Acquire Data Through Web Scraping

Whtne the data you need is not accesssible through CSVs, APIs SQL or other types.

At a high level, we'll go about web scraping through this process:

1. Manually explore the site in a web browser, and identify the relevant HTML elements
1. Use the `requests` modelule to obtain the HTML from the page
1. Use `BeautifulSoup` to parse the HTML and obtain te text / data that we want. 
1. Scrip the process of requesting another page and parsing the data from it as well. 
1. Take this data further down the data science pipeline. 

**Steps**

1. Import the `get()` function from the requests modeule, BeautifulSoup from bs4 and pandas. 
1. Assign the address of the web page to a variable named url
1. Request the server the content of the web page by using `get()`, and store the server's response in the variable response. 
1. Print the response text to ensure you have an html page. 
1. Take a look at the actual web page contents and inspect the source to understand the structure a bit
1. Use `BeautifulSoup` to parse the HTML into a variable ('soup')
1. Identify the key tags you need to extract the data you are looking for. 
1. Create a dataframe of the data desired
1. Run some summary stats and inspect the data to ensure you have what you wanted. 
1. Edit the data structure as needed, especially so that one column has all thetext you want included in this analysis
1. Create a corpus of the column with the text you want to analize
1. Store that corpus for use in a future notebook


In [1]:
from requests import get
from bs4 import BeautifulSoup
import os

In [2]:
# We will look at an article from Codeup's blog

url = 'https://codeup.com/codeups-data-science-career-accelerator-is-here/'
headers = {'User-Agent': 'Codeup Bayes Data Science'} # codeup.com doesn't like our default user-agent
response = get(url, headers=headers)

After making the request, we'll perform a quick sanity check to make sure what we are looking at is indeed HTML data.

In [4]:
print(response.text[:400])

<!DOCTYPE html><html lang="en-US"><head ><meta charset="UTF-8" /><meta name="viewport" content="width=device-width, initial-scale=1" /> <script>function fvmuag(){if(navigator.userAgent.match(/x11.*fox\/54|oid\s4.*xus.*ome\/62|oobot|ighth|tmetr|eadles|ingdo/i))return!1;if(navigator.userAgent.match(/x11.*ome\/75\.0\.3770\.100/i)){var e=screen.width,t=screen.height;if("number"==typeof e&&"number"==ty


Now we will take a look at the actual web page contents and inspect the source to understand the structure a bit.

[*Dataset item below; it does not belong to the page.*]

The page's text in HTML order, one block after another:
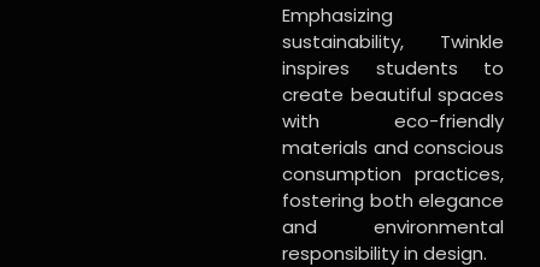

As we see from the first line of the response, the server sent us an HTML document. This document describes the overall structure of that web page, along with its specific content (which is what makes that particular page unique).

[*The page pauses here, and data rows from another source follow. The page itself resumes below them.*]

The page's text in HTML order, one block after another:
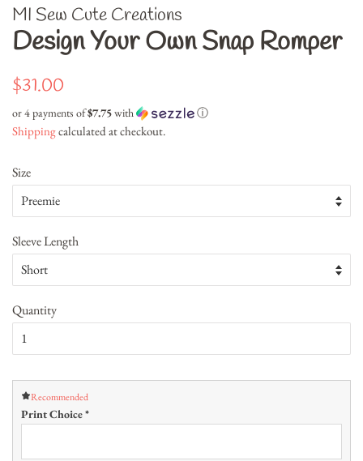
MI Sew Cute Creations
Design Your Own Snap Romper
Regular
$31.00
or 4 payments of$7.75with ⓘ
Shippingcalculated at checkout.
Size
Sleeve Length
Quantity
Recommended
Print Choice*

For the most part, all of the pages from a single website will have the same (or very similar) overall structure. To write our script, we will need to understand the HTML structure of one page, and we will use the browser’s Developer Tools to do that.

command + option + u will let you view the source of a page in chrome.
command + option + i will open up the chrome dev tools page inspector.
Right clicking on specific text in the page and selecting 'inspect' will take you right to the html of that text
In general, we'll be looking for HTML tags, and using a couple properties of those tags to identify the content that we want. Two element properties are important to us:

* `class`: This is a list of the class(es) that are applied to an element, these can be used to target certain elements, but are not guaranteed to be unique.
* `id`: This is a unique identifier for an element on a page.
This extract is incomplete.